WHAT YOU SHOULD DO: Each record should be given again exactly as it appears, with no image included.
[Opening LISTED RECORDS section]
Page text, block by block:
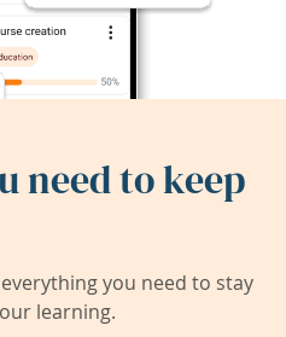
need to keep
you need to stay
learning.
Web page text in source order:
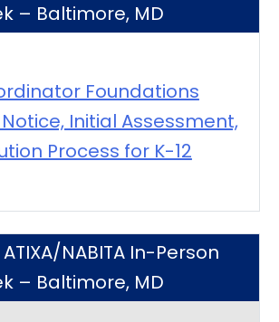
– Baltimore, MD
Foundations
Notice, Initial Assessment,
Process for K-12
NABITA In-Person
– Baltimore, MD
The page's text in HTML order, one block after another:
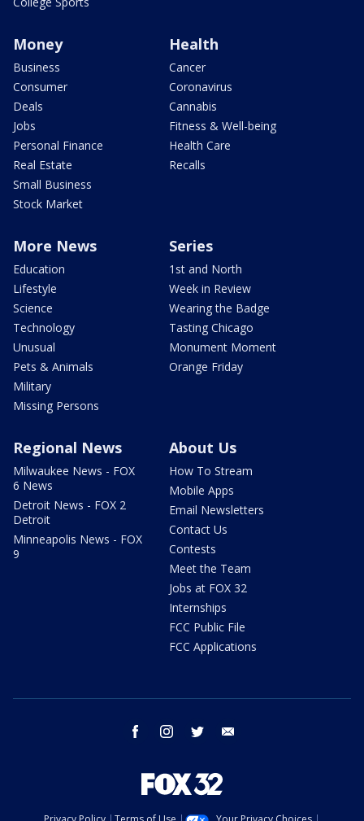
Money
Business
Consumer
Deals
Jobs
Personal Finance
Real Estate
Small Business
Stock Market
Health
Cancer
Coronavirus
Cannabis
Fitness & Well-being
Health Care
Recalls
More News
Education
Lifestyle
Science
Technology
Unusual
Pets & Animals
Military
Missing Persons
Series
1st and North
Week in Review
Wearing the Badge
Tasting Chicago
Monument Moment
Orange Friday
Regional News
Milwaukee News - FOX
6 News
Detroit News - FOX 2
Detroit
Minneapolis News - FOX
9
About Us
How To Stream
Mobile Apps
Email Newsletters
Contact Us
Contests
Meet the Team
Jobs at FOX 32
Internships
FCC Public File
FCC Applications
facebook instagram twitter
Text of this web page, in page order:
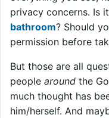
privacy concerns. Is
bathroom? Should
permission before
But those are all
people around the
much thought has
him/herself. And
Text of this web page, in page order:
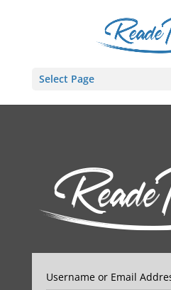
Select Page
Username or Email
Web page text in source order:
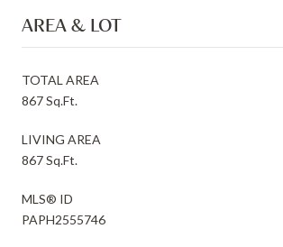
[Closing LISTED RECORDS section]
RESULT OF THE EXERCISE:
Page text, block by block:
need to keep
you need to stay
learning.
Web page text in source order:
– Baltimore, MD
Foundations
Notice, Initial Assessment,
Process for K-12
NABITA In-Person
– Baltimore, MD
The page's text in HTML order, one block after another:
Money
Business
Consumer
Deals
Jobs
Personal Finance
Real Estate
Small Business
Stock Market
Health
Cancer
Coronavirus
Cannabis
Fitness & Well-being
Health Care
Recalls
More News
Education
Lifestyle
Science
Technology
Unusual
Pets & Animals
Military
Missing Persons
Series
1st and North
Week in Review
Wearing the Badge
Tasting Chicago
Monument Moment
Orange Friday
Regional News
Milwaukee News - FOX
6 News
Detroit News - FOX 2
Detroit
Minneapolis News - FOX
9
About Us
How To Stream
Mobile Apps
Email Newsletters
Contact Us
Contests
Meet the Team
Jobs at FOX 32
Internships
FCC Public File
FCC Applications
facebook instagram twitter
Text of this web page, in page order:
privacy concerns. Is
bathroom? Should
permission before
But those are all
people around the
much thought has
him/herself. And
Text of this web page, in page order:
Select Page
Username or Email
Web page text in source order:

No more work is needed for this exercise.